TASK BRIEF
Each entry should be copied as it stands, leaving the pictures behind.
• • • •
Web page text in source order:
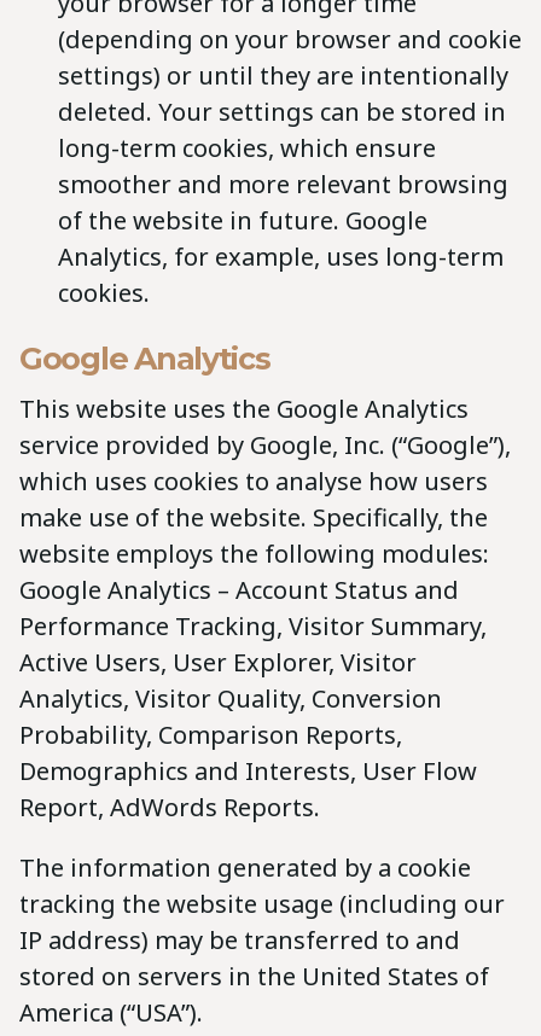
(depending on your browser and cookie
settings) or until they are intentionally
deleted. Your settings can be stored in
long-term cookies, which ensure
smoother and more relevant browsing
of the website in future. Google
Analytics, for example, uses long-term
cookies.
Google Analytics
This website uses the Google Analytics
service provided by Google, Inc. (“Google”),
which uses cookies to analyse how users
make use of the website. Specifically, the
website employs the following modules:
Google Analytics – Account Status and
Performance Tracking, Visitor Summary,
Active Users, User Explorer, Visitor
Analytics, Visitor Quality, Conversion
Probability, Comparison Reports,
Demographics and Interests, User Flow
Report, AdWords Reports.
The information generated by a cookie
tracking the website usage (including our
IP address) may be transferred to and
stored on servers in the United States of
America (“USA”).
• • • •
WORKED SOLUTION
Web page text in source order:
(depending on your browser and cookie
settings) or until they are intentionally
deleted. Your settings can be stored in
long-term cookies, which ensure
smoother and more relevant browsing
of the website in future. Google
Analytics, for example, uses long-term
cookies.
Google Analytics
This website uses the Google Analytics
service provided by Google, Inc. (“Google”),
which uses cookies to analyse how users
make use of the website. Specifically, the
website employs the following modules:
Google Analytics – Account Status and
Performance Tracking, Visitor Summary,
Active Users, User Explorer, Visitor
Analytics, Visitor Quality, Conversion
Probability, Comparison Reports,
Demographics and Interests, User Flow
Report, AdWords Reports.
The information generated by a cookie
tracking the website usage (including our
IP address) may be transferred to and
stored on servers in the United States of
America (“USA”).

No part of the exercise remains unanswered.